Когда Озеров вошел в каюту Шмелева, тот стоял у окна спиной к двери.
Он только что вернулся от Холмера. Два часа обсуждали они деликатный вопрос: стоит или не стоит давать для печати коммюнике, чтобы прекратить шумиху, поднятую газетами вокруг экспедиции, и в какой форме это сделать.
Сначала Холмер отнесся к этому предложению сдержанно.
— У нас, Шмелев, свобода печати. Мы не имеем права навязывать газетам свое мнение.
— Что такое свобода печати, я знаю,— спокойно возразил Шмелев,— но, когда читаю американские газеты, то порой забываю об этом. Вы правы, нельзя навязывать свое мнение. А высказывать?
— Ну, высказывать — можно.
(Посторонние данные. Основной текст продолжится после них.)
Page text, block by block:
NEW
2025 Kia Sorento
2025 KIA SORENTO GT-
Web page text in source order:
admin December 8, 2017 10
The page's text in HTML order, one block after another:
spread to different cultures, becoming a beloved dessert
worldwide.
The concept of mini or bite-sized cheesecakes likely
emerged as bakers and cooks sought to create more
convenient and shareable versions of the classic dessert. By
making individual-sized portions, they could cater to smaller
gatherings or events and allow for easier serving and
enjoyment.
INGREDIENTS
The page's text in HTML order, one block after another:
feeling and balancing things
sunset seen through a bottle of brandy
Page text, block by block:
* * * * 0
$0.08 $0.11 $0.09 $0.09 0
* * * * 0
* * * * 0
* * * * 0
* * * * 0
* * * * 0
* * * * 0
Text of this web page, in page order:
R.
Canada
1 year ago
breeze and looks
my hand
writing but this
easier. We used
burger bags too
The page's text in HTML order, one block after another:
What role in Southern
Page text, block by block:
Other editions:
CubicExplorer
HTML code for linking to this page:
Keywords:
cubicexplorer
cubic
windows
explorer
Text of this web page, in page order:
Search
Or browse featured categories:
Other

Но вы же понимаете, что мнение трех «светил науки», как они нас называют, не может не повлиять на общественное мнение.
— Значит, вы считаете, что любой корреспондент или редактор газеты, а вернее, те, кто стоит за ними, могут влиять на это мнение, а нам, специально назначенным, это неприлично?
Холмер пожевал губами.
— Нет, почему же. Но ведь по существу вопрос этот действительно почти ясный...
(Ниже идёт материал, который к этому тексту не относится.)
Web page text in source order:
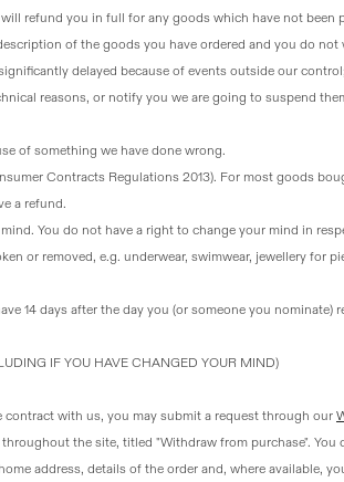
refund you in full for any goods which have not been
of the goods you have ordered and you do not
delayed because of events outside our control;
reasons, or notify you we are going to suspend
of something we have done wrong.
Contracts Regulations 2013). For most goods
a refund.
. You do not have a right to change your mind in
or removed, e.g. underwear, swimwear, jewellery for
14 days after the day you (or someone you nominate)
IF YOU HAVE CHANGED YOUR MIND)
contract with us, you may submit a request through our
the site, titled "Withdraw from purchase". You
address, details of the order and, where available,
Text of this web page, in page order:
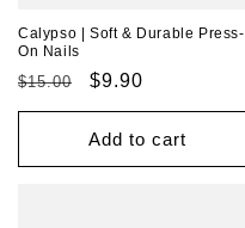
Calypso | Soft & Durable Press-
On Nails
Regular
price
$15.00
Sale
price
$9.90
Add to cart
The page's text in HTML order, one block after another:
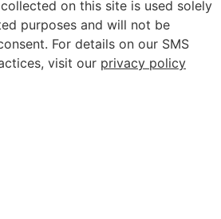
on this site is used solely
purposes and will not be
For details on our SMS
visit our privacy policy
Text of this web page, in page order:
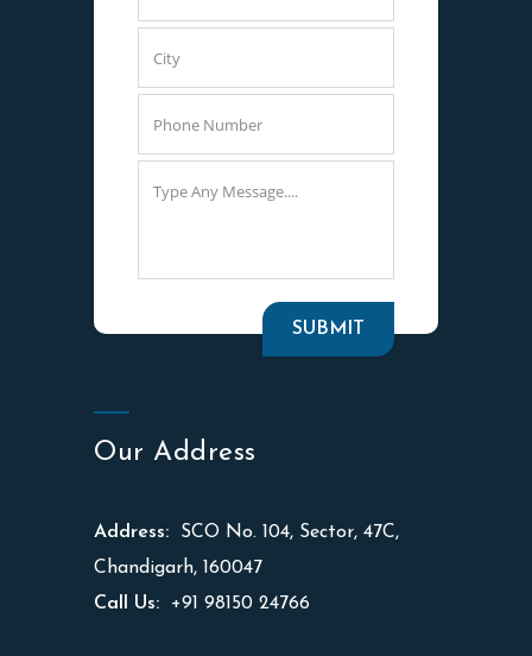
Our Address
Address: SCO No. 104, Sector, 47C,
Chandigarh, 160047
Call Us: +91 98150 24766
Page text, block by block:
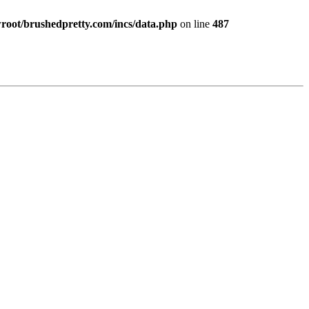
brushedpretty.com/incs/data.php on line 487
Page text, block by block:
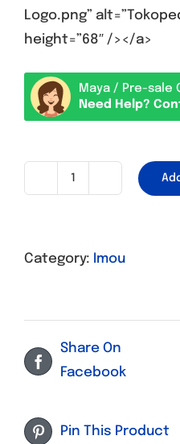
Logo.png”
height=”68″ /></a>
Maya / Pre-sale
Need Help?
A1
Category: Imou
Share On
Facebook
Pin This Product
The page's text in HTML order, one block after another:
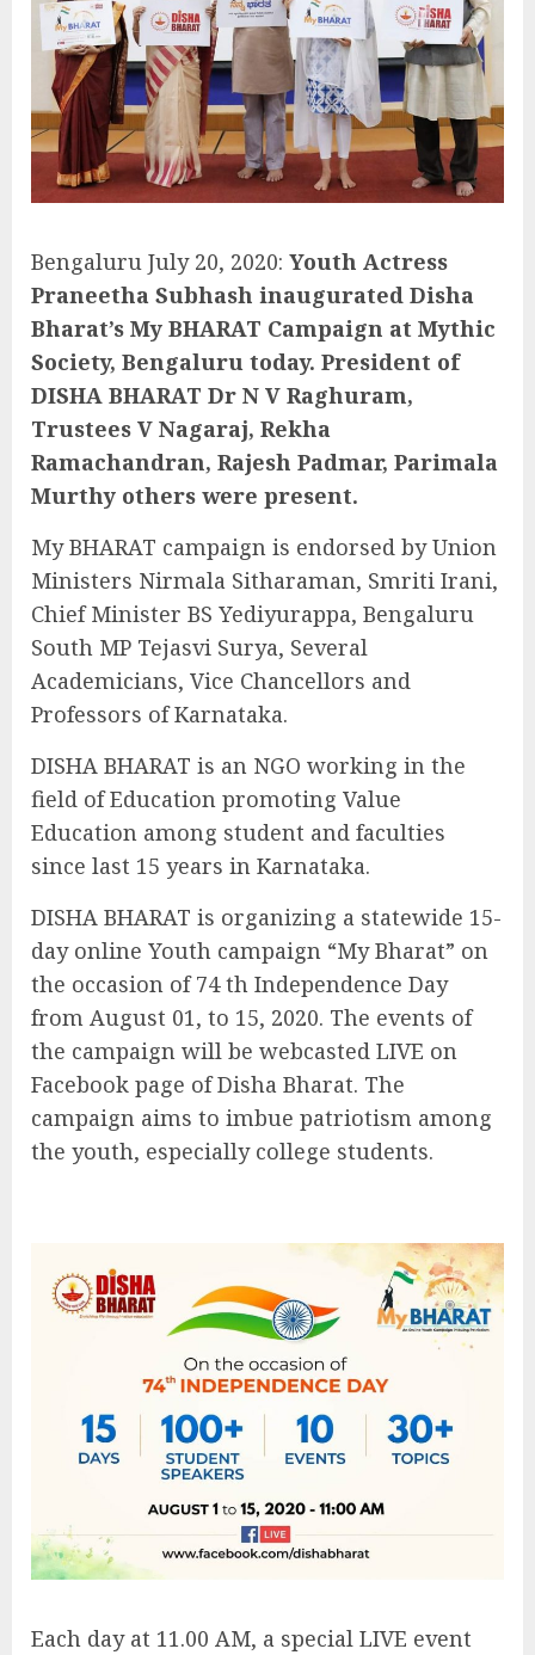
Bengaluru July 20, 2020: Youth Actress
Praneetha Subhash inaugurated Disha
Bharat’s My BHARAT Campaign at Mythic
Society, Bengaluru today. President of
DISHA BHARAT Dr N V Raghuram,
Trustees V Nagaraj, Rekha
Ramachandran, Rajesh Padmar, Parimala
Murthy others were present.
My BHARAT campaign is endorsed by Union
Ministers Nirmala Sitharaman, Smriti Irani,
Chief Minister BS Yediyurappa, Bengaluru
South MP Tejasvi Surya, Several
Academicians, Vice Chancellors and
Professors of Karnataka.
DISHA BHARAT is an NGO working in the
field of Education promoting Value
Education among student and faculties
since last 15 years in Karnataka.
DISHA BHARAT is organizing a statewide 15-
day online Youth campaign “My Bharat” on
the occasion of 74 th Independence Day
from August 01, to 15, 2020. The events of
the campaign will be webcasted LIVE on
Facebook page of Disha Bharat. The
campaign aims to imbue patriotism among
the youth, especially college students.
Each day at 11.00 AM, a special LIVE event
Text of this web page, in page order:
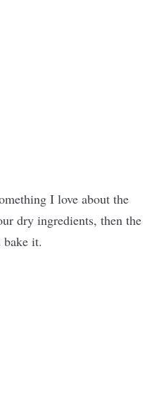
I love about the
dry ingredients, then the
it.

— Для Маккензи — да, для вас — почти, для меня и Левера — еще нет. Может быть, вы сочтете целесообразным каждому выступить со своей точкой зрения?
— Чего же вы хотите?
— Я вам уже сказал: мы даем для газет краткое заявление, где указываем, что в связи со все более фантастическими слухами, распространяемыми различными органами печати о находке, сделанной в Австралии, наша группа считает нужным заявить от имени ЮНЕСКО: пока не будут проверены все материалы на месте (для чего нас и командировали) и сделано официальное заявление, мы просим считать все сообщения об этом деле беллетристикой и относим их на совесть авторов.